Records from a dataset
╭──

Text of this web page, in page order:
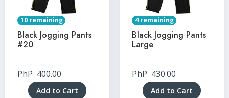
10 remaining
Black Jogging Pants
#20
PhP 400.00
Add to Cart
4 remaining
Black Jogging Pants
Large
PhP 430.00
Add to Cart
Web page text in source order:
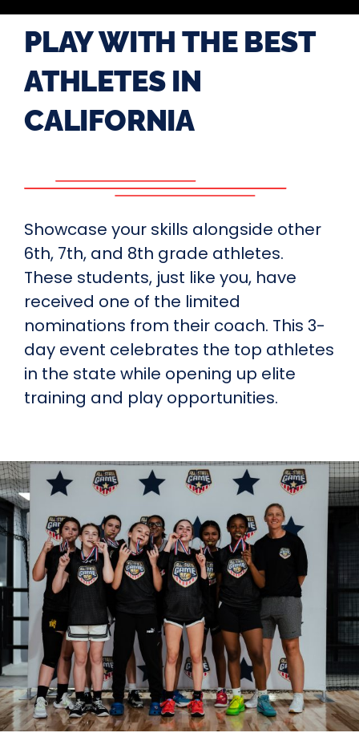
PLAY WITH THE BEST
ATHLETES IN
CALIFORNIA
Showcase your skills alongside other
6th, 7th, and 8th grade athletes.
These students, just like you, have
received one of the limited
nominations from their coach. This 3-
day event celebrates the top athletes
in the state while opening up elite
training and play opportunities.
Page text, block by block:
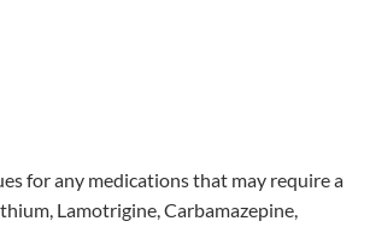
for any medications that may require a
Lamotrigine, Carbamazepine,
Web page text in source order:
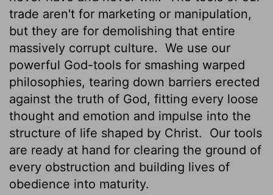
trade aren't for marketing or manipulation,
but they are for demolishing that entire
massively corrupt culture. We use our
powerful God-tools for smashing warped
philosophies, tearing down barriers erected
against the truth of God, fitting every loose
thought and emotion and impulse into the
structure of life shaped by Christ.
Our tools
are ready at hand for clearing the ground of
every obstruction and building lives of
obedience into maturity.
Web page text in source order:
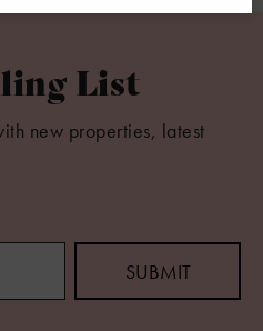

╰──

## Activity
Set down the entries shown above once more, exactly as they read, but without pictures.

## Task result
Text of this web page, in page order:
10 remaining
Black Jogging Pants
#20
PhP 400.00
Add to Cart
4 remaining
Black Jogging Pants
Large
PhP 430.00
Add to Cart
Web page text in source order:
PLAY WITH THE BEST
ATHLETES IN
CALIFORNIA
Showcase your skills alongside other
6th, 7th, and 8th grade athletes.
These students, just like you, have
received one of the limited
nominations from their coach. This 3-
day event celebrates the top athletes
in the state while opening up elite
training and play opportunities.
Page text, block by block:
for any medications that may require a
Lamotrigine, Carbamazepine,
Web page text in source order:
trade aren't for marketing or manipulation,
but they are for demolishing that entire
massively corrupt culture. We use our
powerful God-tools for smashing warped
philosophies, tearing down barriers erected
against the truth of God, fitting every loose
thought and emotion and impulse into the
structure of life shaped by Christ.
Our tools
are ready at hand for clearing the ground of
every obstruction and building lives of
obedience into maturity.
Web page text in source order:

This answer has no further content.